An immigration official displays a Congolese biometric passport in the Democratic Republic of Congo's capital Kinshasa
By Tim Cocks
DAKAR (Reuters) - A Congolese rights group has written to the attorney general to demand a criminal investigation into a Reuters report that most of the money from fees for printing new passports goes overseas.
Documents reviewed by Reuters of a 2015 deal between Congo's government and a Belgian company called Semlex to produce biometric passports show that most of the $185 price for a new passport goes to Semlex and a small company called LRPS in the United Arab Emirates.
The Congolese Association for Access to Justice (ACAJ) wrote to Attorney General Flory Kabange Numbi on Wednesday to demand he investigate the passports deal, "which has brought about enormous losses to the public treasury", the letter seen by Reuters said.
Numbi did not immediately reply to a request for comment on whether he had seen the letter and how he planned to respond.
"We have written to the attorney general asking him to open an inquiry," ACAJ President Georges Kapiamba told Reuters by telephone on Sunday.
"They need to produce an explanation. How do they explain to the Congolese what has happened to this money?"
Last Thursday Brussels prosecutors said they were investigating the deal with Semlex. Opposition leaders have also called on Congolese authorities to investigate.

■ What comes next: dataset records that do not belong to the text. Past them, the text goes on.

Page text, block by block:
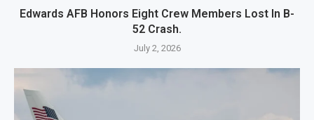
Edwards AFB Honors Eight Crew Members Lost In B-
52 Crash.
July 2, 2026
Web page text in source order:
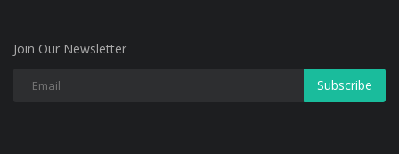
Join Our Newsletter
Subscribe
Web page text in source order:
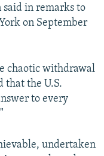
said in remarks to
on September
chaotic withdrawal
that the U.S.
to every
undertaken
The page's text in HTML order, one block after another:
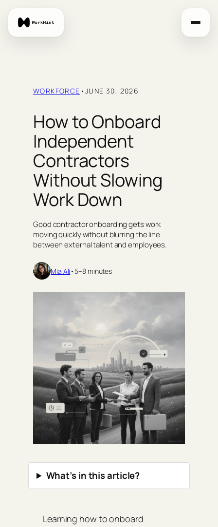
content
WORKFORCE •JUNE 30, 2026
How to Onboard
Independent
Contractors
Without Slowing
Work Down
Good contractor onboarding gets work
moving quickly without blurring the line
between external talent and employees.
Mia Ali • 5–8 minutes
What’s in this article?
Learning how to onboard
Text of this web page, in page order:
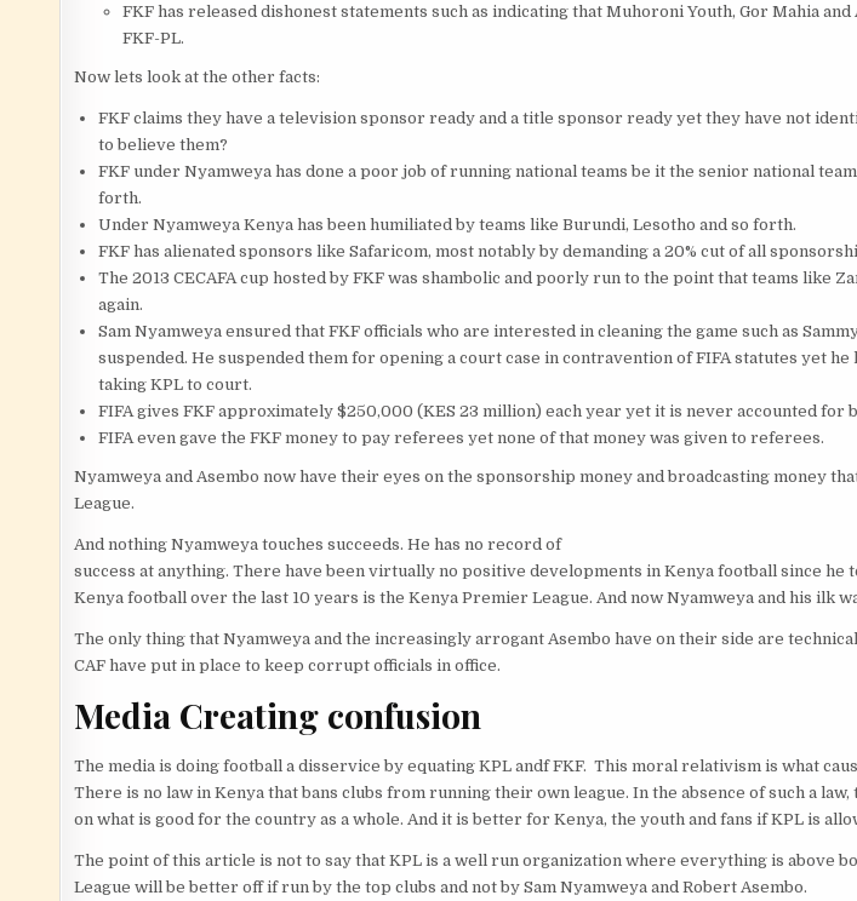
FKF has released dishonest statements such as indicating that Muhoroni Youth, Gor Mahia
FKF-PL.
Now lets look at the other facts:
FKF claims they have a television sponsor ready and a title sponsor ready yet they have not
to believe them?
FKF under Nyamweya has done a poor job of running national teams be it the senior national
forth.
Under Nyamweya Kenya has been humiliated by teams like Burundi, Lesotho and so forth.
FKF has alienated sponsors like Safaricom, most notably by demanding a 20% cut of all
The 2013 CECAFA cup hosted by FKF was shambolic and poorly run to the point that teams like
again.
Sam Nyamweya ensured that FKF officials who are interested in cleaning the game such as
suspended. He suspended them for opening a court case in contravention of FIFA statutes yet
taking KPL to court.
FIFA gives FKF approximately $250,000 (KES 23 million) each year yet it is never accounted for
FIFA even gave the FKF money to pay referees yet none of that money was given to referees.
Nyamweya and Asembo now have their eyes on the sponsorship money and broadcasting money
League.
And nothing Nyamweya touches succeeds. He has no record of
success at anything. There have been virtually no positive developments in Kenya football since he
Kenya football over the last 10 years is the Kenya Premier League. And now Nyamweya and his ilk
The only thing that Nyamweya and the increasingly arrogant Asembo have on their side are
CAF have put in place to keep corrupt officials in office.
Media Creating confusion
The media is doing football a disservice by equating KPL andf FKF. This moral relativism is what
There is no law in Kenya that bans clubs from running their own league. In the absence of such a
on what is good for the country as a whole. And it is better for Kenya, the youth and fans if KPL is
The point of this article is not to say that KPL is a well run organization where everything is above
League will be better off if run by the top clubs and not by Sam Nyamweya and Robert Asembo.
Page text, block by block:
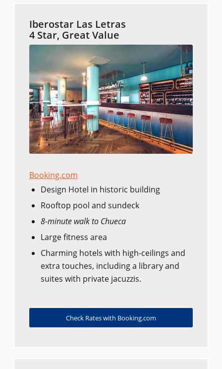
Iberostar Las Letras
4 Star, Great Value
Booking.com
Design Hotel in historic building
Rooftop pool and sundeck
8-minute walk to Chueca
Large fitness area
Charming hotels with high-ceilings and
extra touches, including a library and
suites with private jacuzzis.
Check Rates with Booking.com
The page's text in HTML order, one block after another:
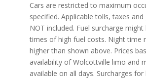
Cars are restricted to maximum
specified. Applicable tolls, taxes
NOT included. Fuel surcharge
times of high fuel costs. Night time
higher than shown above. Prices
availability of Wolcottville limo and
available on all days. Surcharges
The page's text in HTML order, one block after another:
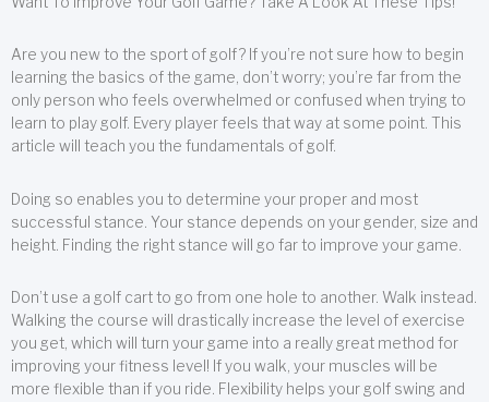
Are you new to the sport of golf? If you’re not sure how to begin
learning the basics of the game, don’t worry; you’re far from the
only person who feels overwhelmed or confused when trying to
learn to play golf. Every player feels that way at some point. This
article will teach you the fundamentals of golf.
Doing so enables you to determine your proper and most
successful stance. Your stance depends on your gender, size and
height. Finding the right stance will go far to improve your game.
Don’t use a golf cart to go from one hole to another. Walk instead.
Walking the course will drastically increase the level of exercise
you get, which will turn your game into a really great method for
improving your fitness level! If you walk, your muscles will be
more flexible than if you ride. Flexibility helps your golf swing and
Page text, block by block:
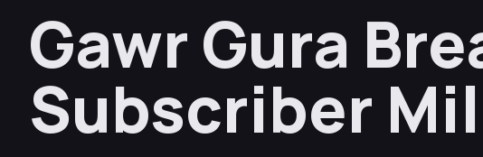
Gawr Gura
Subscriber
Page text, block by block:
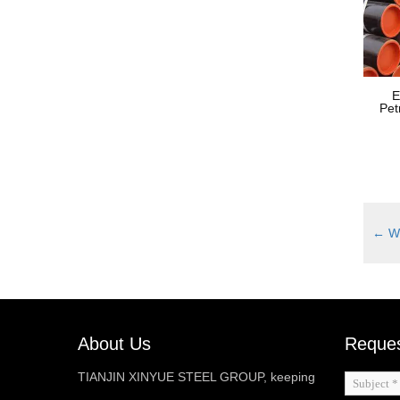
←
About Us
TIANJIN XINYUE STEEL GROUP, keeping
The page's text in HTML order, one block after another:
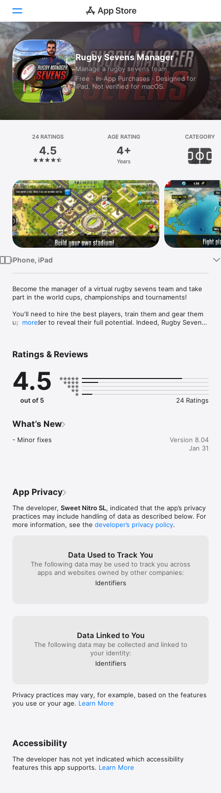
Today
Games
Apps
Platform
iPhone
iPad
Mac
Vision
Watch
TV
Rugby Sevens Manager
Manage a rugby sevens team
Free · In‑App Purchases · Designed for
iPad. Not verified for macOS.
24 RATINGS
4.5
AGE RATING
4+
Years
CATEGORY
Sports
iPhone, iPad
Become the manager of a virtual rugby sevens team and take
part in the world cups, championships and tournaments!
You'll need to hire the best players, train them and gear them
up in order to reveal their full potential. Indeed, Rugby Sevens
stadium as well as dealing with the players' salaries, ticket
prices etc.
You will need to use all your manager skills in order to win the
numerous competitions : friendly matches, tournaments, cups,
more
Ratings & Reviews
4.5
out of 5 24 Ratings
What’s New
- Minor fixes
Version 8.04
Jan 31
App Privacy
The developer, Sweet Nitro SL, indicated that the app’s privacy
practices may include handling of data as described below. For
more information, see the developer’s privacy policy.
Data Used to Track You
The following data may be used to track you across
apps and websites owned by other companies:
Identifiers
Data Linked to You
The following data may be collected and linked to
your identity:
Identifiers
Privacy practices may vary, for example, based on the features
you use or your age. Learn More
Accessibility
The developer has not yet indicated which accessibility
features this app supports. Learn More
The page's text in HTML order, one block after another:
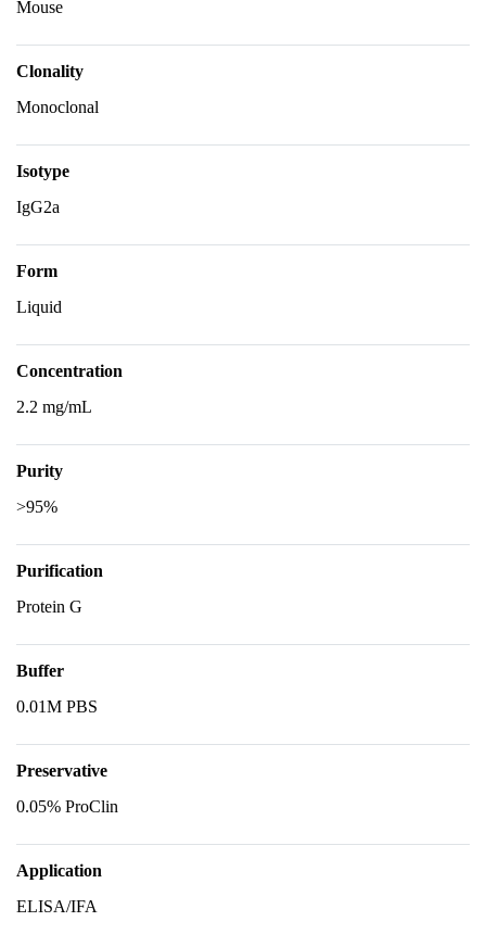
Mouse
Clonality
Monoclonal
Isotype
IgG2a
Form
Liquid
Concentration
2.2 mg/mL
Purity
>95%
Purification
Protein G
Buffer
0.01M PBS
Preservative
0.05% ProClin
Application
ELISA/IFA

In its article on Semlex published on April 13, Reuters reported that the UAE-listed firm LRPS - which receives $60 for every passport issued - is owned by Makie Makolo Wangoi, believed to be a close relative of President Joseph Kabila.

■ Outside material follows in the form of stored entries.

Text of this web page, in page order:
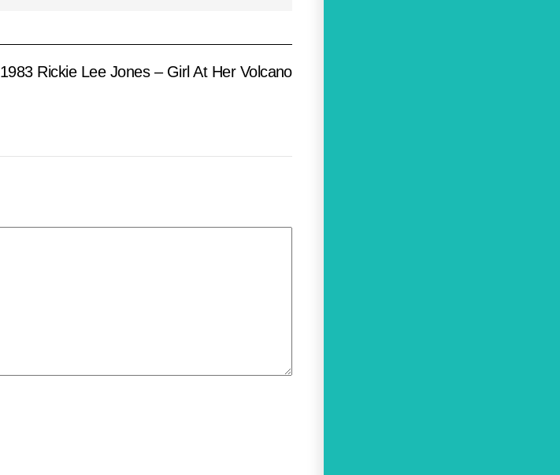
1983 Rickie Lee Jones – Girl At Her Volcano
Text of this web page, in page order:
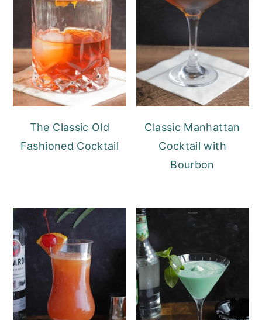
The Classic Old
Fashioned Cocktail
Classic Manhattan
Cocktail with
Bourbon
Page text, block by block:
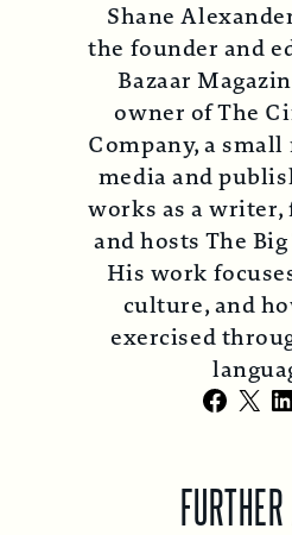
Shane
the founder and
Bazaar
owner of The
Company, a
media and
works as a writer,
and hosts The
His work
culture, and
exercised
Facebook
X
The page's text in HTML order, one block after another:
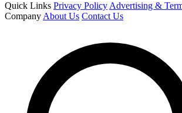
Quick Links Privacy Policy Advertising &
Company About Us Contact Us
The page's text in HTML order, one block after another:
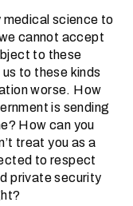
medical science to
cannot accept
to these
to these kinds
worse. How
is sending
How can you
treat you as a
to respect
private security
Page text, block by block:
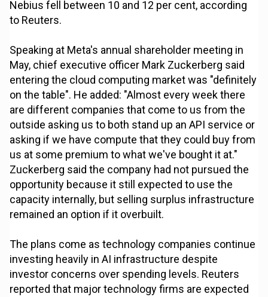
Nebius fell between 10 and 12 per cent, according
to Reuters.
Speaking at Meta's annual shareholder meeting in
May, chief executive officer Mark Zuckerberg said
entering the cloud computing market was "definitely
on the table". He added: "Almost every week there
are different companies that come to us from the
outside asking us to both stand up an API service or
asking if we have compute that they could buy from
us at some premium to what we've bought it at."
Zuckerberg said the company had not pursued the
opportunity because it still expected to use the
capacity internally, but selling surplus infrastructure
remained an option if it overbuilt.
The plans come as technology companies continue
investing heavily in AI infrastructure despite
investor concerns over spending levels. Reuters
reported that major technology firms are expected
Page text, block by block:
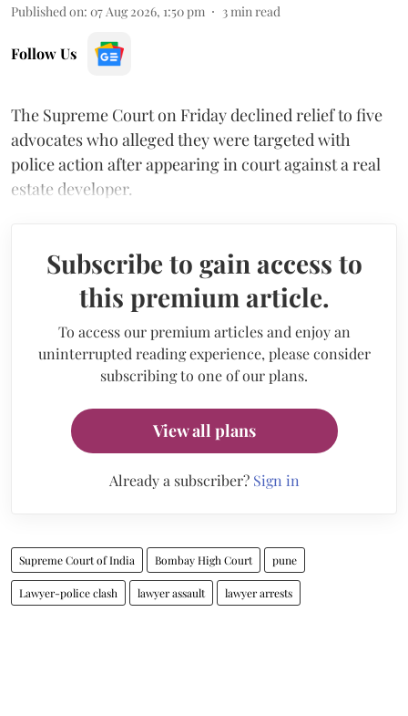
Published on: 07 Aug 2026, 1:50 pm 3min read
Follow Us
The Supreme Court on Friday declined relief to five
advocates who alleged they were targeted with
police action after appearing in court against a real
estate developer.
Subscribe to gain access to
this premium article.
To access our premium articles and enjoy an
uninterrupted reading experience, please consider
subscribing to one of our plans.
View all plans
Already a subscriber? Sign in
Supreme Court of India Bombay High Court pune
Lawyer-police clash lawyer assault lawyer arrests
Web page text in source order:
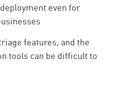
even for
features, and the
tools can be difficult to

Neither the Congolese presidency nor Wangoi or Semlex responded to requests for comment on the Reuters story.
"It is very important that they identify this third person who has received the sum," Kapiamba told Reuters. "And if it is established clearly that this is corruption, they need to reimburse the Congolese state."
The vast, resource-rich Central African state has been plagued by corruption almost since independence from Belgium in 1960. Kabila's counselor on graft and money laundering said in 2015 that the country loses up to $15 billion a year to fraud, or roughly three times the annual fiscal budget.
Kabila also faces calls from the opposition to leave power this year after he did not step down at the end of his constitutional mandate in December. His supporters say delays to an election for his successor meant he had to stay on.